High temperatures slow work, trigger special precautions for outdoor laborers

High temperatures are making tough jobs harder for people working outdoors in Kern County, and recently high humidity and poor air quality aren’t helping, according to Bakersfield.com

Probably the biggest impact the ongoing heat wave has had locally is shortened work hours for some crews. The workday starts and ends earlier, which can lower productivity and reduce paycheck totals.

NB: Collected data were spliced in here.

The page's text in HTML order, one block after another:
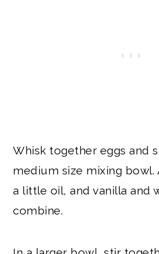
Whisk together eggs and
medium size mixing bowl.
a little oil, and vanilla and
combine.
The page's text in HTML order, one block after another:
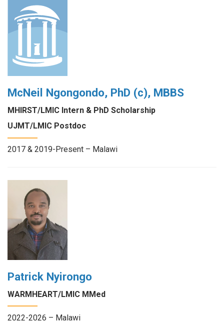
McNeil Ngongondo, PhD (c), MBBS
MHIRST/LMIC Intern & PhD Scholarship
UJMT/LMIC Postdoc
2017 & 2019-Present – Malawi
Patrick Nyirongo
WARMHEART/LMIC MMed
2022-2026 – Malawi
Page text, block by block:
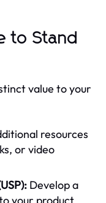
to Stand
value to your
resources
or video
Develop a
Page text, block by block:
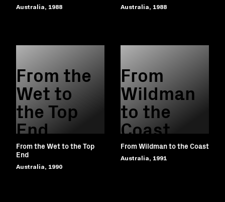
Australia, 1988 Australia, 1988
From the
Wet to
the Top
End
From the Wet to the Top
End
Australia, 1990
From
Wildman
to the
Coast
From Wildman to the Coast
Australia, 1991
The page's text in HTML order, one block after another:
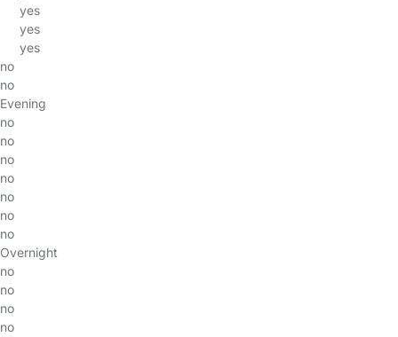
yes
yes
yes
no
no
Evening
no
no
no
no
no
no
no
Overnight
no
no
no
no
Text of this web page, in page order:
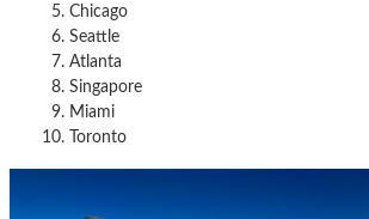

“The guys don’t necessarily want to go home” when temperatures rise to the upper 90 degrees, said pistachio orchard professional Josh Newfield, owner of Newfield Ag Management. “A lot of time they do want the hours. They want the work.”

OILFIELD HEAT

A similar situation faces oilfield workers who have recently been placed on reduced schedules because of the heat, Bakersfield oilman Chad Hathaway said. In his case, the reduced availability of electrical power during the heat wave presents an additional problem.

“It’s causing a lot of us havoc and forcing a lot of us to shut down and start up and putting everyone at risk of an accident that is out of our control,” Hathaway said by email Monday.

Construction being another activity sensitive to high temperatures, contractors working on the Centennial Corridor transportation project have requested and received the city of Bakersfield’s permission to work late at night in order to avoid the worst of the heat.

The good news is that these scheduling adjustments haven’t slowed work on the corridor, city Project Manager Luis Topete said.

Recent humidity has complicated matters — California Farmworker Foundation Executive Director Hernan Hernandez called it “suffocating at times.” But high moisture content in the hot air does not trigger special workplace precautions the way high temperatures do.